CF 1874G - Jellyfish and Inscryption

We are asked to navigate a directed acyclic graph (DAG) from vertex 1 to vertex n, collecting cards and props along the way, and then maximize our total “power” at the end. Cards have both HP and damage, and their power is the product of the two.

codeforcescompetitive-programmingdp

CF 1874G - Jellyfish and Inscryption

Rating: 3500
Tags: dp
Solve time: 2m 7s
Verified: yes

Solution

Problem Understanding

We are asked to navigate a directed acyclic graph (DAG) from vertex 1 to vertex n, collecting cards and props along the way, and then maximize our total “power” at the end. Cards have both HP and damage, and their power is the product of the two. Props have a single power value and contribute additively. There are four types of special events at vertices: acquiring a card, boosting a card’s HP, boosting a card’s damage, or acquiring a prop. At the final vertex, we may optionally multiply one card’s damage by $10^9$. Our goal is to maximize the sum of all cards’ powers plus all props’ powers at the end.
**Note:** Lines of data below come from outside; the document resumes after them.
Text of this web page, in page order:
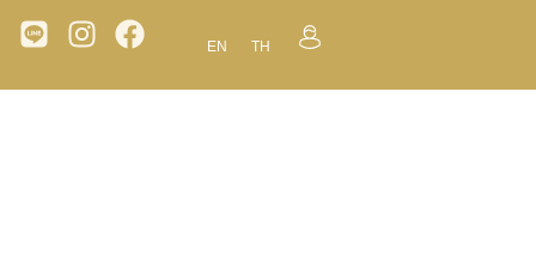
EN TH
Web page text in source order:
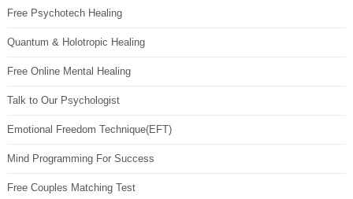
Free Psychotech Healing
Quantum & Holotropic Healing
Free Online Mental Healing
Talk to Our Psychologist
Emotional Freedom Technique(EFT)
Mind Programming For Success
Free Couples Matching Test
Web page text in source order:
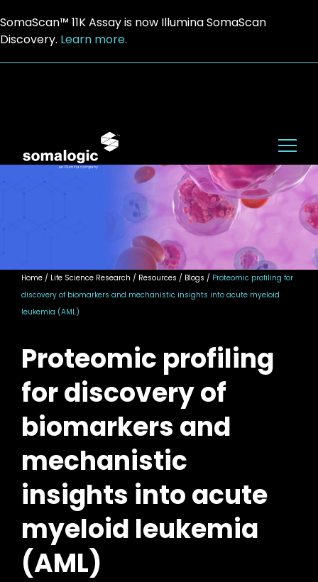
SomaScan™ 11K Assay is now Illumina SomaScan
Discovery. Learn more.
Home / Life Science Research / Resources / Blogs / Proteomic profiling for
discovery of biomarkers and mechanistic insights into acute myeloid
leukemia (AML)
Proteomic profiling
for discovery of
biomarkers and
mechanistic
insights into acute
myeloid leukemia
(AML)
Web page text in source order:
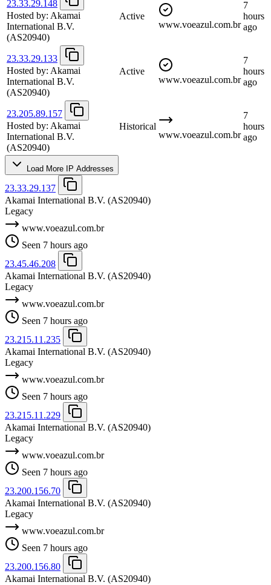
23.33.29.148
Hosted by: Akamai
International B.V.
(AS20940)
Active
www.voeazul.com.br
7
hours
ago
23.33.29.133
Hosted by: Akamai
International B.V.
(AS20940)
Active
www.voeazul.com.br
7
hours
ago
23.205.89.157
Hosted by: Akamai
International B.V.
(AS20940)
Historical
www.voeazul.com.br
7
hours
ago
Load More IP Addresses
23.33.29.137
Akamai International B.V. (AS20940)
Legacy
www.voeazul.com.br
Seen 7 hours ago
23.45.46.208
Akamai International B.V. (AS20940)
Legacy
www.voeazul.com.br
Seen 7 hours ago
23.215.11.235
Akamai International B.V. (AS20940)
Legacy
www.voeazul.com.br
Seen 7 hours ago
23.215.11.229
Akamai International B.V. (AS20940)
Legacy
www.voeazul.com.br
Seen 7 hours ago
23.200.156.70
Akamai International B.V. (AS20940)
Legacy
www.voeazul.com.br
Seen 7 hours ago
23.200.156.80
Akamai International B.V. (AS20940)
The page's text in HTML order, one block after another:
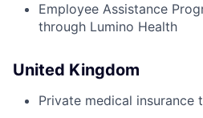
Employee Assistance
through Lumino Health
United Kingdom
Private medical insurance
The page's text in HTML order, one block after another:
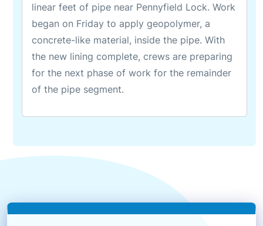
linear feet of pipe near Pennyfield Lock. Work
began on Friday to apply geopolymer, a
concrete-like material, inside the pipe. With
the new lining complete, crews are preparing
for the next phase of work for the remainder
of the pipe segment.
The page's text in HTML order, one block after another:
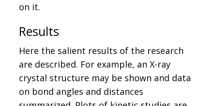
on it.
Results
Here the salient results of the research
are described. For example, an X-ray
crystal structure may be shown and data
on bond angles and distances
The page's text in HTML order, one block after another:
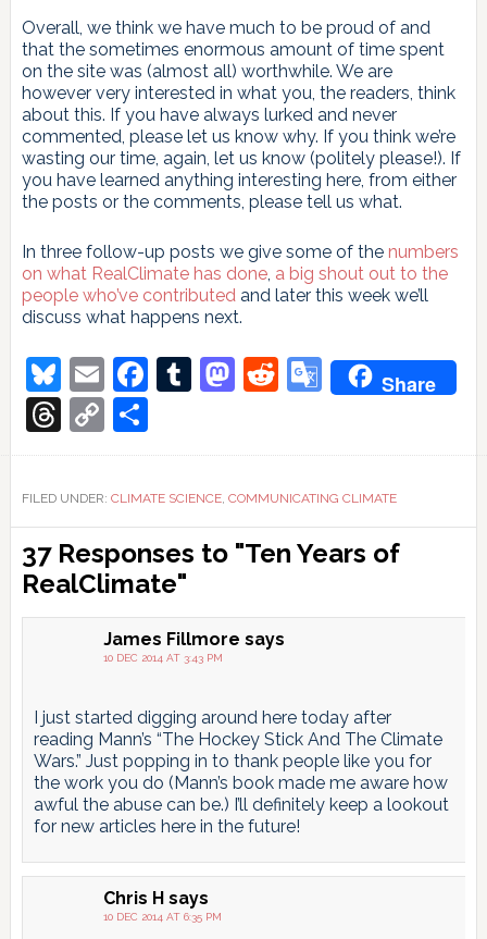
Overall, we think we have much to be proud of and
that the sometimes enormous amount of time spent
on the site was (almost all) worthwhile. We are
however very interested in what you, the readers, think
about this. If you have always lurked and never
commented, please let us know why. If you think we’re
wasting our time, again, let us know (politely please!). If
you have learned anything interesting here, from either
the posts or the comments, please tell us what.
In three follow-up posts we give some of the numbers
on what RealClimate has done, a big shout out to the
people who’ve contributedand later this week we’ll
discuss what happens next.
Bluesky
EmailFacebook
Tumblr
Mastodon
Reddit
Google
Translate
Share
Threads
Copy
Link
Share
FILED UNDER: CLIMATE SCIENCE, COMMUNICATING CLIMATE
Reader
Interactions
37 Responses to "Ten Years of
RealClimate"
James Fillmore says
10 DEC 2014 AT 3:43 PM
I just started digging around here today after
reading Mann’s “The Hockey Stick And The Climate
Wars.” Just popping in to thank people like you for
the work you do (Mann’s book made me aware how
awful the abuse can be.) I’ll definitely keep a lookout
for new articles here in the future!
Chris H says
10 DEC 2014 AT 6:35 PM
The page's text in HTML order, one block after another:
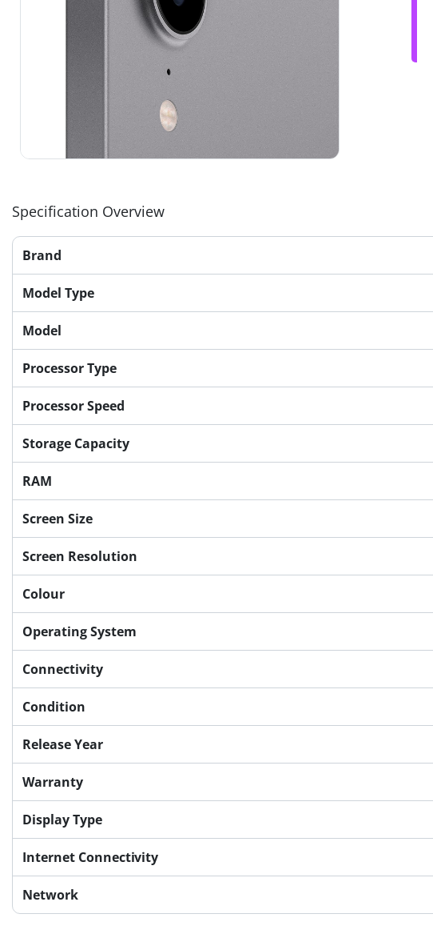
Specification Overview
Brand
Model Type
Model
Processor Type
Processor Speed
Storage Capacity
RAM
Screen Size
Screen Resolution
Colour
Operating System
Connectivity
Condition
Release Year
Warranty
Display Type
Internet Connectivity
Network
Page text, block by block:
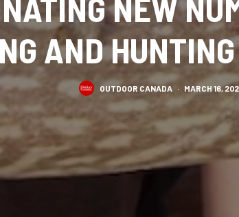
NEW
AND
OUTDOOR CANADA · MARCH 16,
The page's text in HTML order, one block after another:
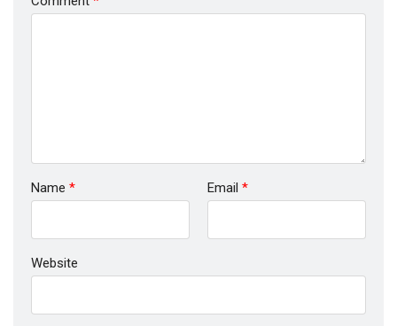
Name * Email *
Website
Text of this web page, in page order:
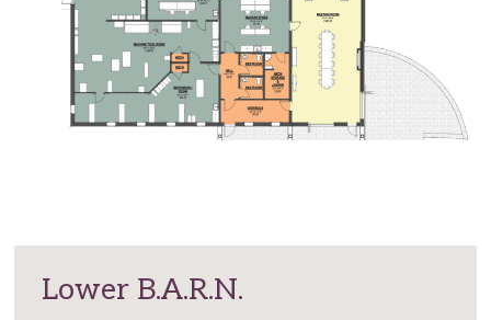
Lower B.A.R.N.

The input constraints are moderate: up to 200 vertices and up to 2000 edges. Since the graph is a DAG and edges always go from lower to higher indices, topological order is implicit. This allows dynamic programming along the DAG. The moderate size rules out algorithms that iterate over all paths explicitly, because there may be exponentially many paths even in a small DAG. However, operations per vertex that are polynomial in the number of cards collected are feasible.

A subtle edge case arises when we only have one card by the end. If we encounter HP or damage boosts along the way, we must choose the right card to apply the boost. Another tricky point is that multiplying damage by $10^9$ at the final vertex can completely dominate the sum. Careless implementations may fail to consider that it’s optimal to delay or target the final multiplication carefully.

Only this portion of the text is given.